Haberleşmeye Giriş

Afetler, eskiden beri dünyada olduğu gibi ülkemizde de büyük can ve mal kayıplarına neden olmuştur. Gerekli tedbirler alınmadığı taktirde bu durum devam edecektir. Afet zamanlarında can ve mal kaybının azaltılması, afet sonrası ilk yardım, arama ve kurtarma faaliyetlerinin etkin ve yeterli bir seviyede gerçekleştirilebilmesine bağlıdır. Bu faaliyetleri yürütecek kurum, kuruluş ve sivil toplum örgütlerinin koordinasyonu bu açıdan çok önemlidir. Sağlıklı ve sürdürülebilir bir afet haberleşme altyapısının kurulmuş olması gereklidir. Afet öncesinde çalışır vaziyette tutulması gereken haberleşme sisteminin afet esnasında etkilenmemesi ve afet sonrasında da uzun süre çalışmasını sürdürmesi gerekmektedir.

İnsanlık tarihi kadar eski olan haberleşme tarihine bakıldığında, haberleşmenin büyük bir hızla geliştiği görülmektedir. Telgraf, telefon, radyo, televizyon derken şimdilerde internet, Facebook, Twitter gibi sosyal paylaşım ağları da yaygın olarak kullanılan haberleşme sistemleri arasına girmiştir. Bu durum insanları bir yandan sosyal hayattan uzaklaşırken diğer yandan çok kısa sürede çok büyük kitlelerle iletişime geçme imkanı sunmaktadır.

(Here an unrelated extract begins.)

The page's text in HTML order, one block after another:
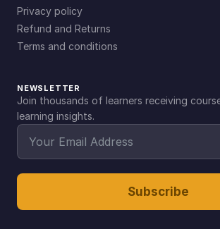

Bir haberleşme sistemi verici, iletim ortamı ve alıcı olarak adlandırılan üç ana kısımdan meydana gelir. Alıcı ve verici kendi içerisinde alt sistemlerden meydana gelmektedir. Kanal olarak da adlandırılan iletim ortamı ise haberleşmenin kalitesini belirleyen önemli etkenlerden biridir. Verici, gönderilecek işareti iletim ortamında verimli bir şekilde iletilebilecek biçime sokan ünitedir. İletim ortamı, işaretin vericiden çıkıp alıcıya ulaşana kadar katettiği yoldur. Alıcı ise, girişine gelen işaretten gönderilen mesaj işaretini yeniden elde etmeyi sağlayan ünitedir.

Haberleşme sistemlerinin sınıflandırılması değişik şekillerde yapılabiliyor olmasına rağmen, yaygın olarak analog haberleşme sistemleri ve sayısal haberleşme sistemleri olarak ikiye ayrılmaktadırlar. Analog haberleşme sistemleri daha çok sürekli işaretlerin iletilmesinde kullanılırken, sayısal haberleşme sistemleri ayrık işaretlerin iletilmesinde kullanılır. Sürekli işaretler sayısala dönüştürüldükten sonra sayısal haberleşme sistemleri üzerinden de iletilebilmektedir.

Mesaj işaretleri genelde elektriksel olmayan, ses ve görüntü gibi fiziksel işaretlerdir. İletilmek istenilen işaretler elektriksel işarete dönüştürüldükten sonra dahi genellikle iletime uygun halde olmazlar. İşaretleri iletime uygun hale getirmek için modülasyon işlemi uygulanır. Modülasyonun daha başka faydaları da vardır. Anten boyutlarının gerçekleştirilebilir makul seviyelere indirilmesi, aynı iletim ortamından birden çok işaretin iletilebilmesi, bozucu etkileri azaltmak gibi. Analog ve sayısal haberleşme sistemlerinde farklı modülasyon türleri kullanılmaktadır.

Haberleşme sistemlerinden beklentiler farklılık göstermektedir. Ses haberleşmesinde anlaşılır olmak yeterli iken müzik iletiminde sesin doğallılığının korunması gereklidir. Görüntü haberleşmesinde iletilen resim ile alınan resmin birbirine benzerliğinin yüksek olması istenirken, data haberleşmesinde doğruluğun çok daha yüksek olması beklenir. Bu beklentilerin gerçekleşebilmesi için göz önünde bulundurulması gereken unsurlar bulunmaktadır. Bant genişliği, işaret gürültü oranı, iletim ortamı ve gürültü bunların başlıcalarıdır.